Esta visão era, na verdade, propícia ao contexto histórico de lançamento dos livros. Como eu comentei, até 1929, o mercado vivia os anos do florescimento cultural cosmopolita, a consolidação da indústria e o crescimento vertiginoso da economia, que se baseava no consumo desenfreado das então chamadas novas tecnologias. A situação mudou drasticamente quando a crise veio e abalou profundamente todas as estruturas da sociedade americana e, por isso, um dos modos de recuperar os valores que, em meio à miséria que corria solta o território, seriam capazes de fazer um povo se levantar unido e trabalhar por quase nada, em vez de se revoltar, era resgatar a velha história dos valores do homem que constrói o próprio sonho a partir de nada além de poeira e do suor do seu trabalho. Esse esforço ideológico realizado por escritores e por Hollywood foi muito bem acolhido por todos, e ajudou a [re]construir o país forte, seguro e poderoso que hoje conhecemos (e aí, é claro que não coloco questões políticas, econômicas ou trabalhistas em discussão, numa pequena resenha, mas que existiram, existiram sim e foram documentadas por historiadores e pela mídia).
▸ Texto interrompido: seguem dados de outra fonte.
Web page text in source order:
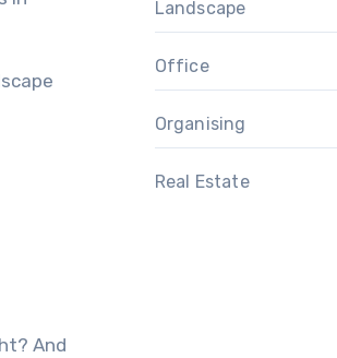
And
Landscape
Office
Organising
Real Estate
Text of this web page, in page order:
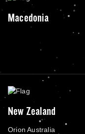
Macedonia
New Zealand
Orion Australia
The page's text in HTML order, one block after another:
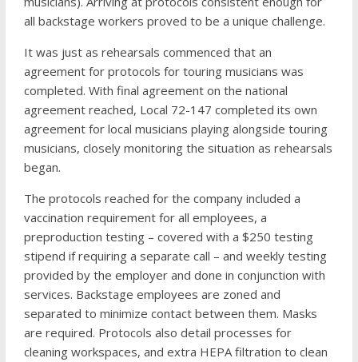
all backstage workers proved to be a unique challenge.
It was just as rehearsals commenced that an
agreement for protocols for touring musicians was
completed. With final agreement on the national
agreement reached, Local 72-147 completed its own
agreement for local musicians playing alongside touring
musicians, closely monitoring the situation as rehearsals
began.
The protocols reached for the company included a
vaccination requirement for all employees, a
preproduction testing – covered with a $250 testing
stipend if requiring a separate call – and weekly testing
provided by the employer and done in conjunction with
services. Backstage employees are zoned and
separated to minimize contact between them. Masks
are required. Protocols also detail processes for
cleaning workspaces, and extra HEPA filtration to clean
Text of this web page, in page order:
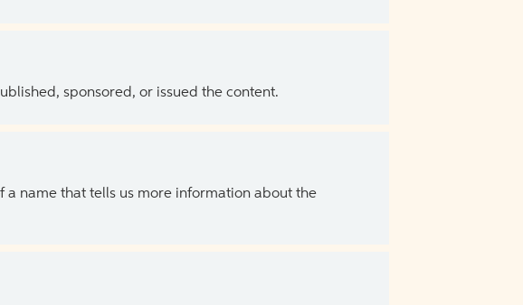
sponsored, or issued the content.
a name that tells us more information about the
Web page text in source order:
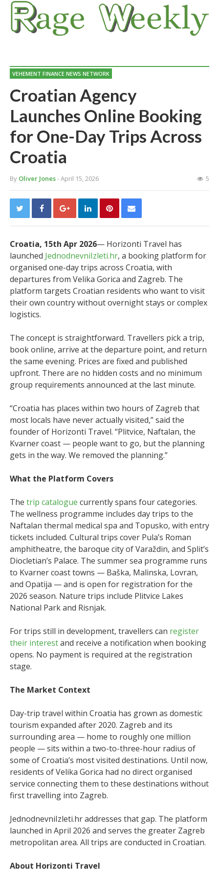
VEHEMENT FINANCE NEWS NETWORK
Croatian Agency
Launches Online Booking
for One-Day Trips Across
Croatia
By Oliver Jones- April 15, 2026 5
Croatia, 15th Apr 2026— Horizonti Travel has
launched JednodnevniIzleti.hr, a booking platform for
organised one-day trips across Croatia, with
departures from Velika Gorica and Zagreb. The
platform targets Croatian residents who want to visit
their own country without overnight stays or complex
logistics.
The concept is straightforward. Travellers pick a trip,
book online, arrive at the departure point, and return
the same evening. Prices are fixed and published
upfront. There are no hidden costs and no minimum
group requirements announced at the last minute.
“Croatia has places within two hours of Zagreb that
most locals have never actually visited,” said the
founder of Horizonti Travel. “Plitvice, Naftalan, the
Kvarner coast — people want to go, but the planning
gets in the way. We removed the planning.”
What the Platform Covers
The trip catalogue currently spans four categories.
The wellness programme includes day trips to the
Naftalan thermal medical spa and Topusko, with entry
tickets included. Cultural trips cover Pula’s Roman
amphitheatre, the baroque city of Varaždin, and Split’s
Diocletian’s Palace. The summer sea programme runs
to Kvarner coast towns — Baška, Malinska, Lovran,
and Opatija — and is open for registration for the
2026 season. Nature trips include Plitvice Lakes
National Park and Risnjak.
For trips still in development, travellers can register
their interestand receive a notification when booking
opens. No payment is required at the registration
stage.
The Market Context
Day-trip travel within Croatia has grown as domestic
tourism expanded after 2020. Zagreb and its
surrounding area — home to roughly one million
people — sits within a two-to-three-hour radius of
some of Croatia’s most visited destinations. Until now,
residents of Velika Gorica had no direct organised
service connecting them to these destinations without
first travelling into Zagreb.
JednodnevniIzleti.hr addresses that gap. The platform
launched in April 2026 and serves the greater Zagreb
metropolitan area. All trips are conducted in Croatian.
About Horizonti Travel
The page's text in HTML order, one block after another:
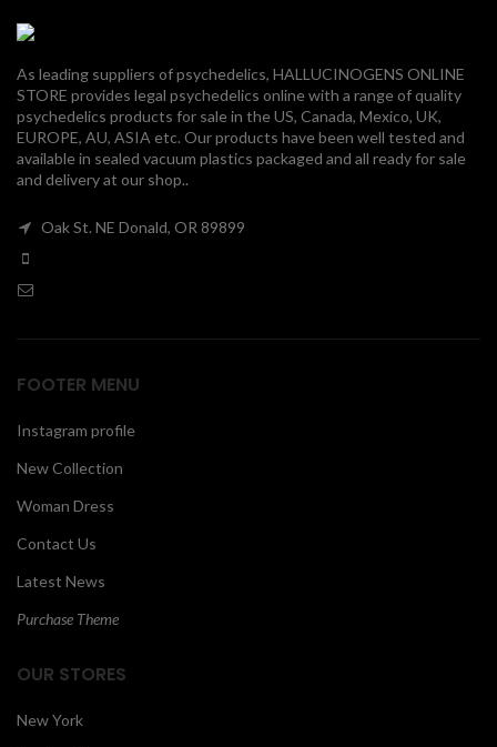
As leading suppliers of psychedelics, HALLUCINOGENS ONLINE
STORE provides legal psychedelics online with a range of quality
psychedelics products for sale in the US, Canada, Mexico, UK,
EUROPE, AU, ASIA etc. Our products have been well tested and
available in sealed vacuum plastics packaged and all ready for sale
and delivery at our shop..
Oak St. NE Donald, OR 89899
FOOTER MENU
Instagram profile
New Collection
Woman Dress
Contact Us
Latest News
Purchase Theme
OUR STORES
New York
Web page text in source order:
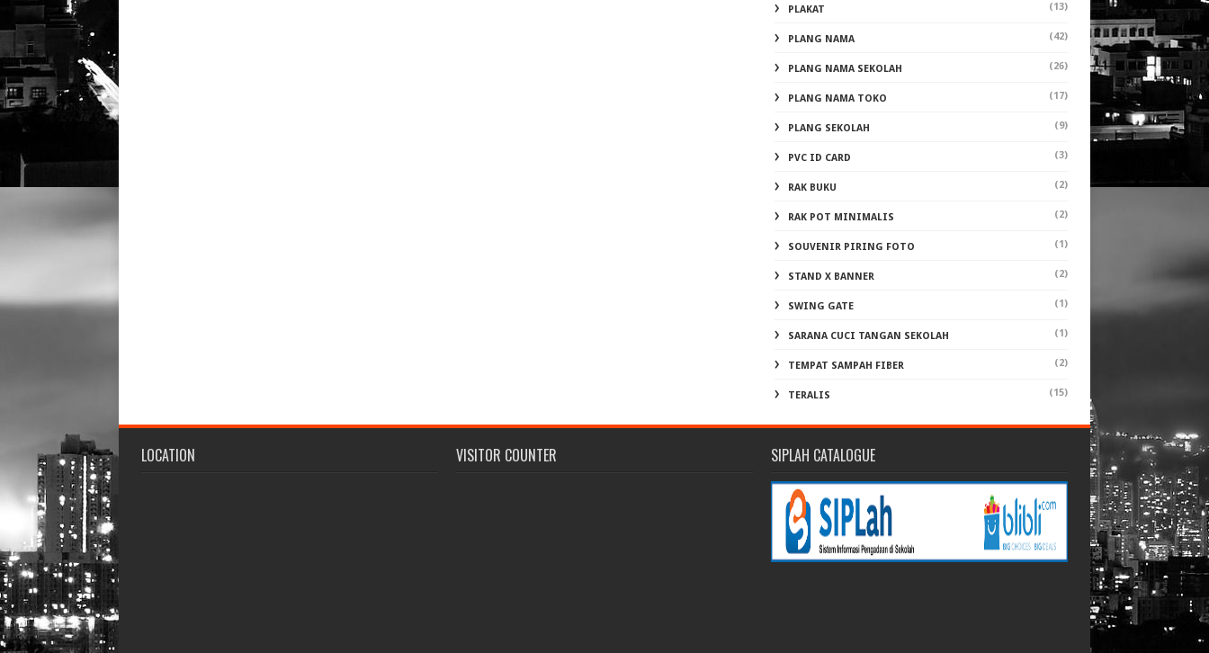
PLAKAT (13)
PLANG NAMA (42)
PLANG NAMA SEKOLAH (26)
PLANG NAMA TOKO (17)
PLANG SEKOLAH (9)
PVC ID CARD (3)
RAK BUKU (2)
RAK POT MINIMALIS (2)
SOUVENIR PIRING FOTO (1)
STAND X BANNER (2)
SWING GATE (1)
SARANA CUCI TANGAN SEKOLAH (1)
TEMPAT SAMPAH FIBER (2)
TERALIS (15)
LOCATION VISITOR COUNTER SIPLAH CATALOGUE
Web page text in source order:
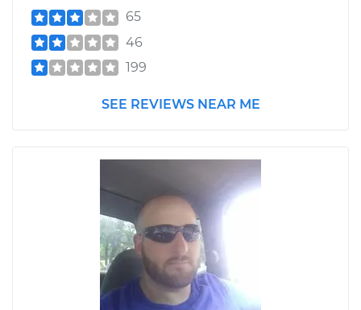
65
46
199
SEE REVIEWS NEAR ME
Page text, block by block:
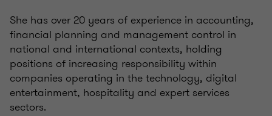
She has over 20 years of experience in accounting,
financial planning and management control in
national and international contexts, holding
positions of increasing responsibility within
companies operating in the technology, digital
entertainment, hospitality and expert services
sectors.
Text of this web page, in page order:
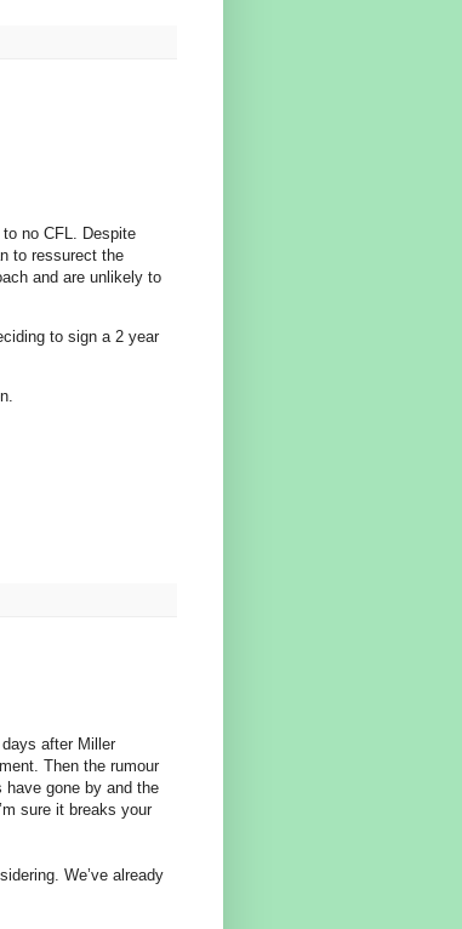
no CFL. Despite
to ressurect the
and are unlikely to
to sign a 2 year
after Miller
Then the rumour
gone by and the
sure it breaks your
We’ve already
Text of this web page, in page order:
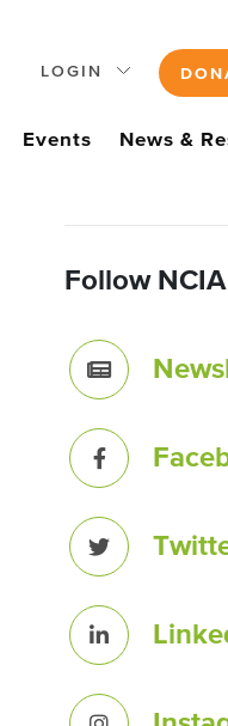
LOGIN
Events News &
Follow NCIA
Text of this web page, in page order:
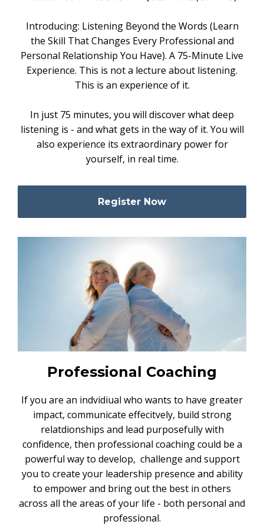
Introducing: Listening Beyond the Words (Learn
the Skill That Changes Every Professional and
Personal Relationship You Have). A 75-Minute Live
Experience. This is not a lecture about listening.
This is an experience of it.
In just 75 minutes, you will discover what deep
listening is - and what gets in the way of it. You will
also experience its extraordinary power for
yourself, in real time.
Register Now
Professional Coaching
If you are an indvidiual who wants to have greater
impact, communicate effecitvely, build strong
relatdionships and lead purposefully with
confidence, then professional coaching could be a
powerful way to develop, challenge and support
you to create your leadership presence and ability
to empower and bring out the best in others
across all the areas of your life - both personal and
professional.
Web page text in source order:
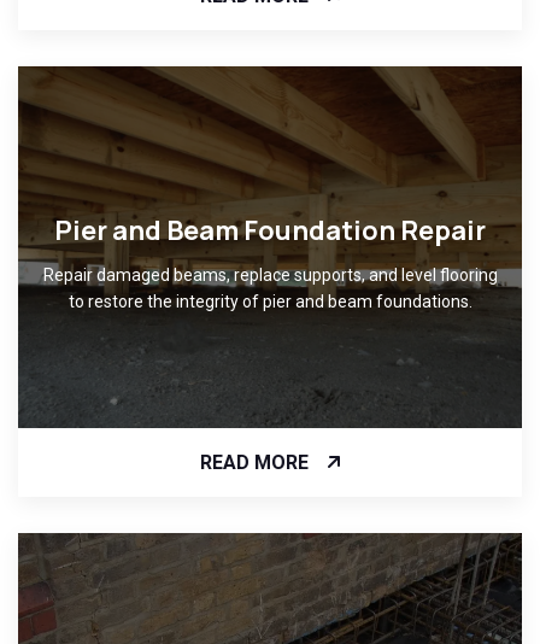
Pier and Beam Foundation Repair
Repair damaged beams, replace supports, and level flooring
to restore the integrity of pier and beam foundations.
READ MORE
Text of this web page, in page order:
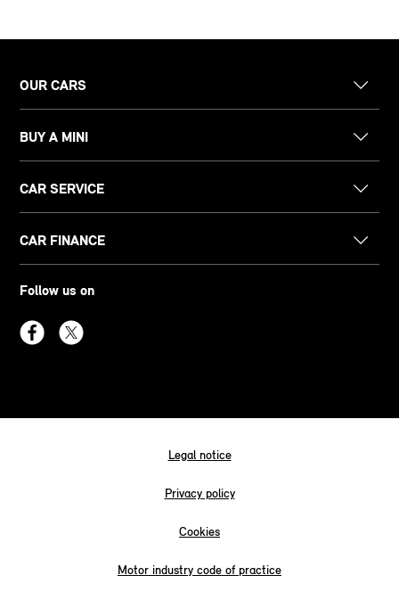
OUR CARS
BUY A MINI
CAR SERVICE
CAR FINANCE
Follow us on
Legal notice
Privacy policy
Cookies
Motor industry code of practice
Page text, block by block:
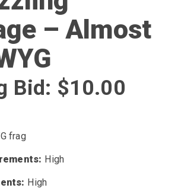
– Almost
Bid: $10.00
frag
High
High
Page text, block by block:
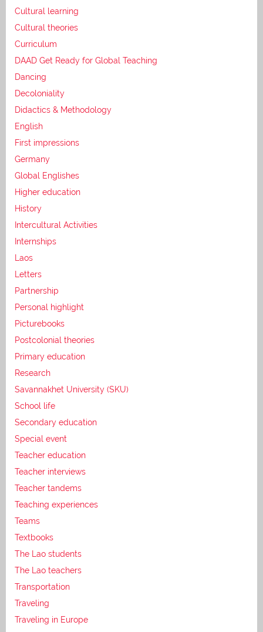
Cultural learning
Cultural theories
Curriculum
DAAD Get Ready for Global Teaching
Dancing
Decoloniality
Didactics & Methodology
English
First impressions
Germany
Global Englishes
Higher education
History
Intercultural Activities
Internships
Laos
Letters
Partnership
Personal highlight
Picturebooks
Postcolonial theories
Primary education
Research
Savannakhet University (SKU)
School life
Secondary education
Special event
Teacher education
Teacher interviews
Teacher tandems
Teaching experiences
Teams
Textbooks
The Lao students
The Lao teachers
Transportation
Traveling
Traveling in Europe
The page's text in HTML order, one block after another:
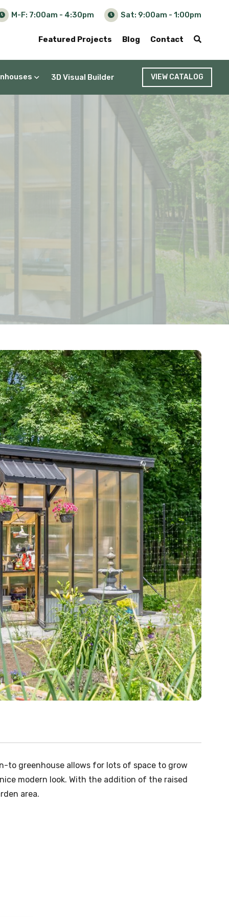
M-F: 7:00am - 4:30pm Sat: 9:00am - 1:00pm
Featured Projects Blog Contact
3D Visual Builder VIEW CATALOG
to greenhouse allows for lots of space to grow
modern look. With the addition of the raised
area.
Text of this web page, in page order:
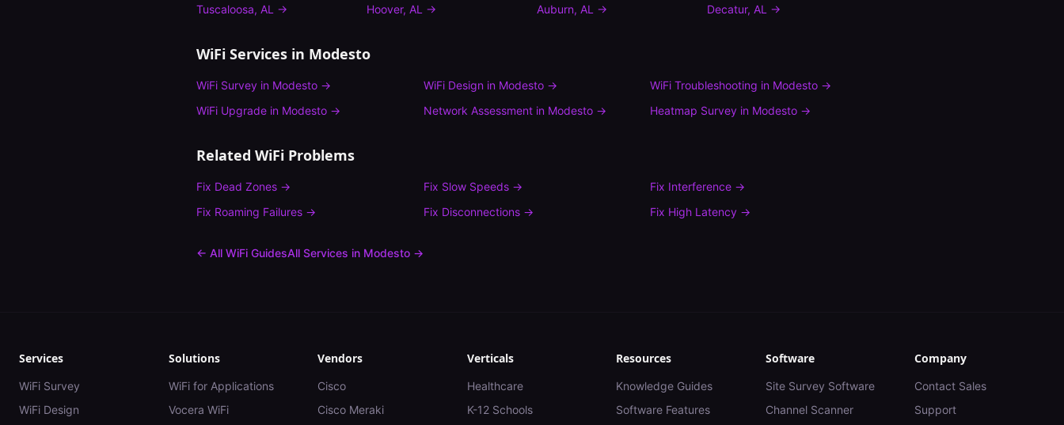
Tuscaloosa, AL → Hoover, AL → Auburn, AL → Decatur, AL →
WiFi Services in Modesto
WiFi Survey in Modesto → WiFi Design in Modesto→ WiFi Troubleshooting in Modesto →
WiFi Upgrade in Modesto → Network Assessmentin Modesto→ Heatmap Survey in Modesto →
Related WiFi Problems
Fix Dead Zones → Fix Slow Speeds→ Fix Interference →
Fix Roaming Failures → Fix Disconnections→ Fix High Latency →
← All WiFi GuidesAll Services in Modesto →
Services
WiFi Survey
WiFi Design
Solutions
WiFi for Applications
Vocera WiFi
Vendors
Cisco
Cisco Meraki
Verticals
Healthcare
K-12 Schools
Resources
Knowledge Guides
Software Features
Software
Site Survey Software
Channel Scanner
Company
Contact Sales
Support
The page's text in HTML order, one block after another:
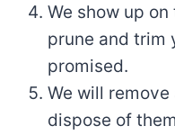
We show up
prune and trim
promised.
We will
dispose of
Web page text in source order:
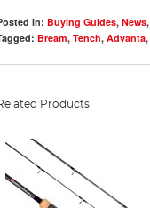
in: Buying Guides, News,
Bream, Tench, Advanta,
Products
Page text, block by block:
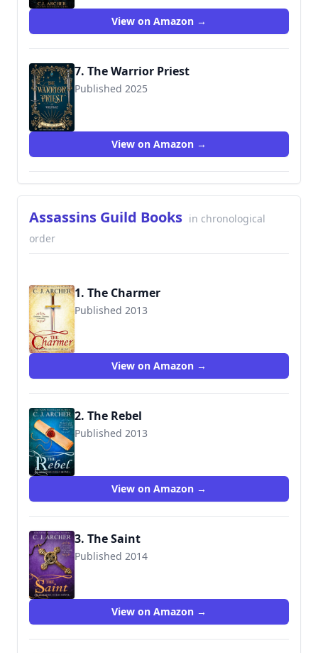
View on Amazon →
7. The Warrior Priest
Published 2025
View on Amazon →
Assassins Guild Books in chronological
order
1. The Charmer
Published 2013
9780987337290
View on Amazon →
2. The Rebel
Published 2013
9780987489982
View on Amazon →
3. The Saint
Published 2014
9780992376123
View on Amazon →
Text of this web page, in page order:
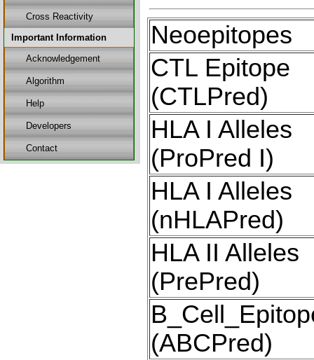
Cross Reactivity
Important Information
Acknowledgement
Algorithm
Help
Developers
Contact
Neoepitopes
CTL Epitope
(CTLPred)
HLA I Alleles
(ProPred I)
HLA I Alleles
(nHLAPred)
HLA II Alleles
(PrePred)
(ABCPred)
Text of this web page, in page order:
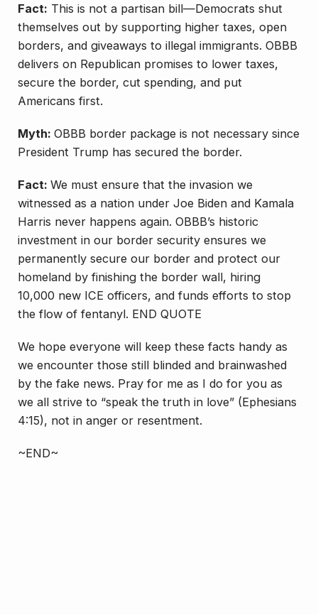
Fact: This is not a partisan bill—Democrats shut
themselves out by supporting higher taxes, open
borders, and giveaways to illegal immigrants. OBBB
delivers on Republican promises to lower taxes,
secure the border, cut spending, and put
Americans first.
Myth: OBBB border package is not necessary since
President Trump has secured the border.
Fact: We must ensure that the invasion we
witnessed as a nation under Joe Biden and Kamala
Harris never happens again. OBBB’s historic
investment in our border security ensures we
permanently secure our border and protect our
homeland by finishing the border wall, hiring
10,000 new ICE officers, and funds efforts to stop
the flow of fentanyl. END QUOTE
We hope everyone will keep these facts handy as
we encounter those still blinded and brainwashed
by the fake news. Pray for me as I do for you as
we all strive to “speak the truth in love” (Ephesians
4:15), not in anger or resentment.
~END~
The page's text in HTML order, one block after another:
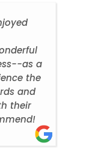
as a
the
and
their
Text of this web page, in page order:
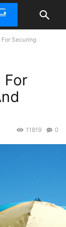
Securing
For
0
11819
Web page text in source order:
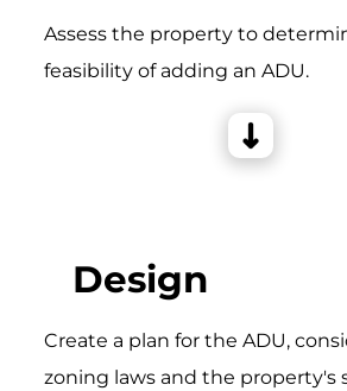
Assess the property to
feasibility of adding an ADU.
Design
Create a plan for the ADU,
zoning laws and the property's
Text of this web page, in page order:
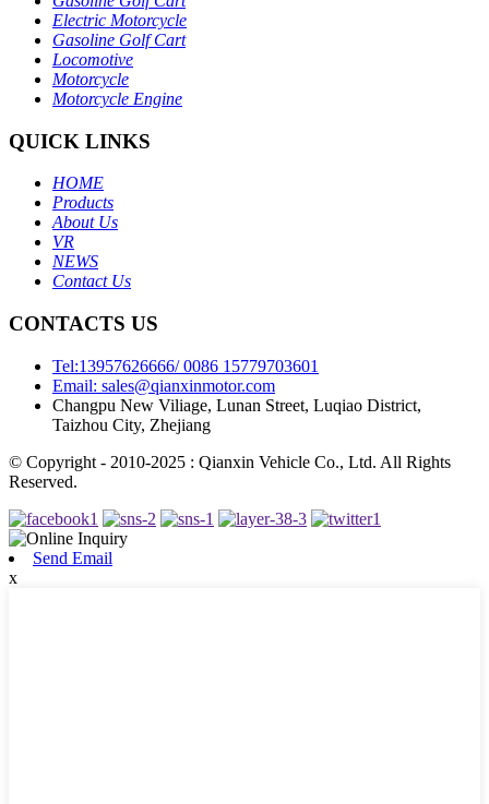
Electric Motorcycle
Gasoline Golf Cart
Locomotive
Motorcycle
Motorcycle Engine
QUICK LINKS
HOME
Products
About Us
VR
NEWS
Contact Us
CONTACTS US
Tel:13957626666/ 0086 15779703601
Email: sales@qianxinmotor.com
Changpu New Viliage, Lunan Street, Luqiao District,
Taizhou City, Zhejiang
© Copyright - 2010-2025 : Qianxin Vehicle Co., Ltd. All Rights
Reserved.
Send Email
x
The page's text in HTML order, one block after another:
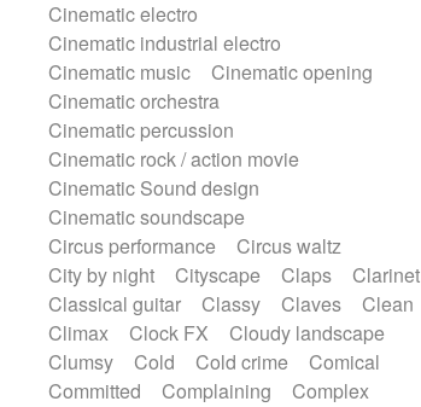
Percussions
Pianet
Pizzicato delay
Pizzicato violin
Prepared piano
Prepared Piano
Reverb
Reverberated
Reverse piano
Ropes
Sanza / Kess Kess
Saxophone
Singing bowl
Slide guitar
Slide guitar
Snap of the fingers
Solo
Sonar
Spanish guitar
String pizzicato
String Quartet
String set
String trio
String'section
Strings Ensemble
Sub bass
Sweep
Symphony orchestra
Synth
Synthesizer Tabla
Tables
Tambura
Tampura
Tapan
Cinematic electro
Cinematic industrial electro
Cinematic music
Cinematic opening
Cinematic orchestra
Cinematic percussion
Cinematic rock / action movie
Cinematic Sound design
Cinematic soundscape
Circus performance
Circus waltz
City by night
Cityscape Claps
Clarinet
Classical guitar
Classy Claves
Clean
Climax
Clock FX
Cloudy landscape
Clumsy
Cold Cold crime
Comical
Committed
Complaining
Complex
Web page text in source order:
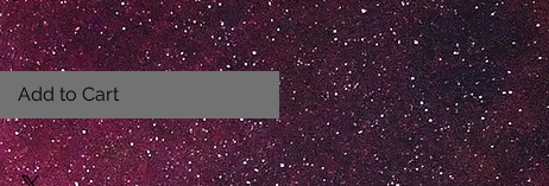
Add to Cart

Como vemos hoje, histórias como a de Zane desencadearam os heróis que vieram de outras eras e de outros contextos -- o caubói do espaço, o desbravador de planetas e terras inóspitas, e todo tipo de literatura que dá asas à imaginação de um público que, por sua característica etária, está se descobrindo e se afirmando em todos os sentidos. E, nesse sentido, obras como Caçadores de cavalos e Nevada (que veremos adiante) não só reafirmam uma nação, mas ajudam-nos a resgatar o espírito da identidade própria e da autonomia de ações em prol do bem -- ainda que utopicamente.